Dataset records
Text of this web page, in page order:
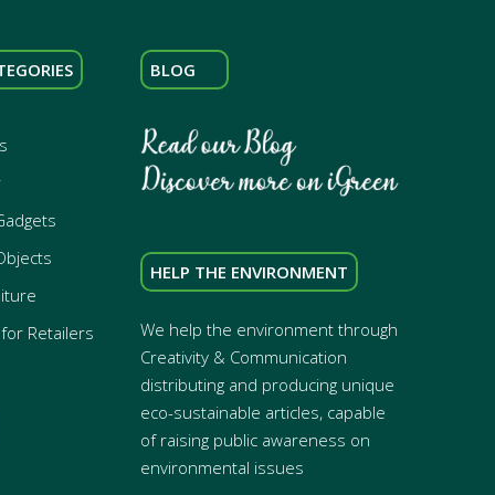
Retailers
BLOG
HELP THE ENVIRONMENT
We help the environment through
Creativity & Communication
distributing and producing unique
eco-sustainable articles, capable
of raising public awareness on
environmental issues
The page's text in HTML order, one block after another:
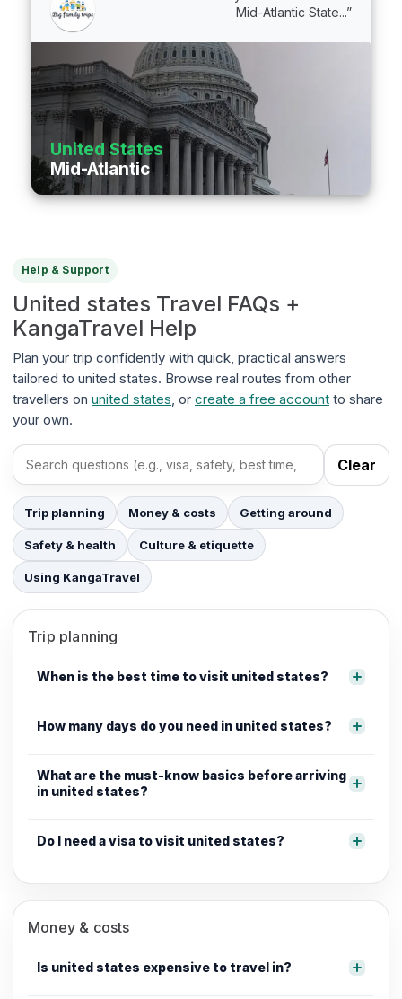
Mid-Atlantic State...”
United States
Mid-Atlantic
Help & Support
United states Travel FAQs +
KangaTravel Help
Plan your trip confidently with quick, practical answers
tailored to united states. Browse real routes from other
travellers on united states, or create a free account to share
your own.
Search FAQs Clear
Trip planning Money & costs Getting around
Safety & health Culture & etiquette
Using KangaTravel
Trip planning
When is the best time to visit united states?
How many days do you need in united states?
What are the must-know basics before arriving
in united states?
Do I need a visa to visit united states?
Money & costs
Is united states expensive to travel in?
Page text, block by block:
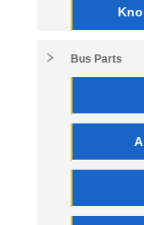
Bus Parts
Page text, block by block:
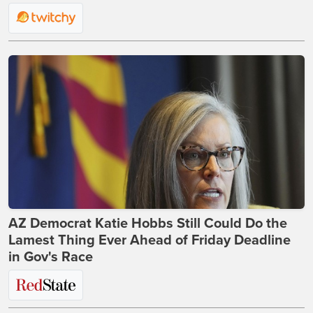
AZ Democrat Katie Hobbs Still Could Do the
Lamest Thing Ever Ahead of Friday Deadline
in Gov's Race
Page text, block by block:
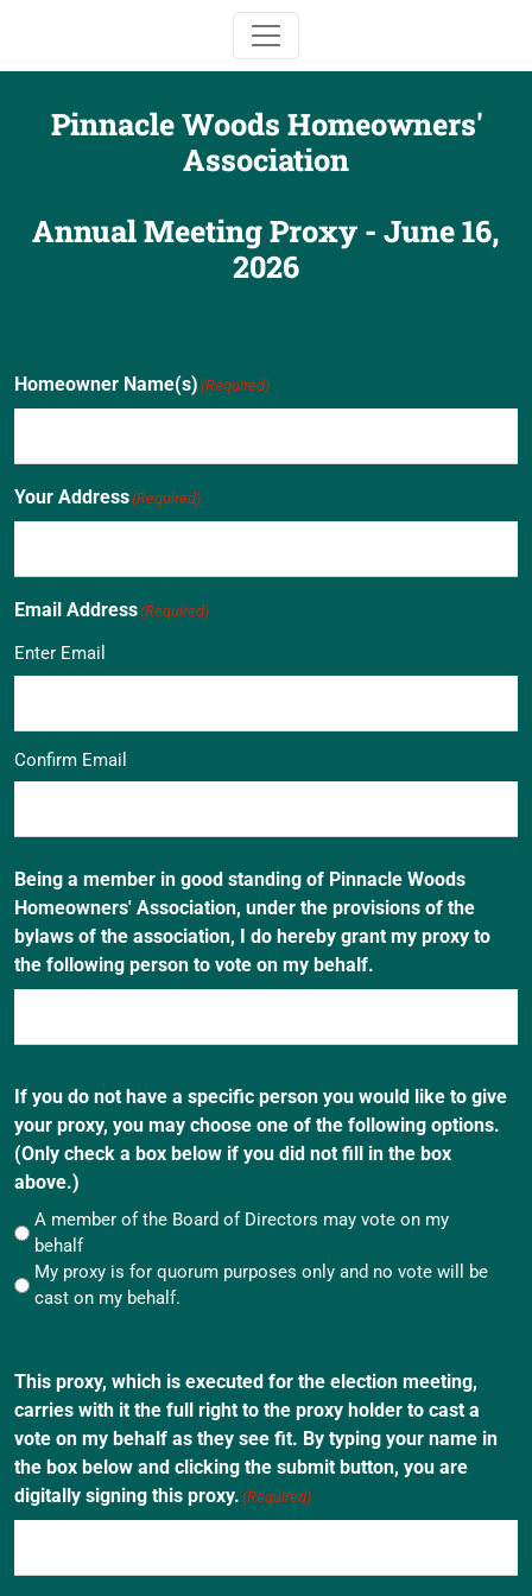
Toggle navigation
Pinnacle Woods Homeowners'
Association
Annual Meeting Proxy - June 16,
2026
Homeowner Name(s) (Required)
Your Address(Required)
Email Address(Required)
Enter Email
Confirm Email
Being a member in good standing of Pinnacle Woods
Homeowners' Association, under the provisions of the
bylaws of the association, I do hereby grant my proxy to
the following person to vote on my behalf.
If you do not have a specific person you would like to give
your proxy, you may choose one of the following options.
(Only check a box below if you did not fill in the box
above.)
A member of the Board of Directors may vote on my
behalf
My proxy is for quorum purposes only and no vote will be
cast on my behalf.
This proxy, which is executed for the election meeting,
carries with it the full right to the proxy holder to cast a
vote on my behalf as they see fit. By typing your name in
the box below and clicking the submit button, you are
digitally signing this proxy. (Required)
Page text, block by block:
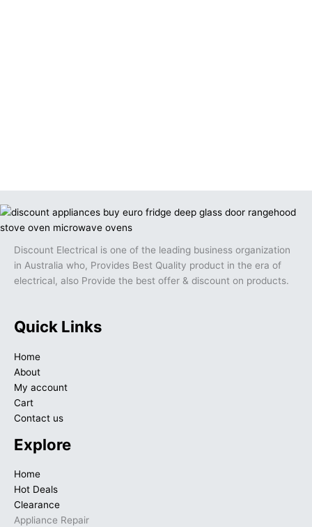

Exercise description ▸
In the data above, retype exactly and only the lines between the one holding "Toggle navigation" and the one holding "If you do not", inclusive.

Written reply ▸
Toggle navigation
Pinnacle Woods Homeowners'
Association
Annual Meeting Proxy - June 16,
2026
Homeowner Name(s) (Required)
Your Address(Required)
Email Address(Required)
Enter Email
Confirm Email
Being a member in good standing of Pinnacle Woods
Homeowners' Association, under the provisions of the
bylaws of the association, I do hereby grant my proxy to
the following person to vote on my behalf.
If you do not have a specific person you would like to give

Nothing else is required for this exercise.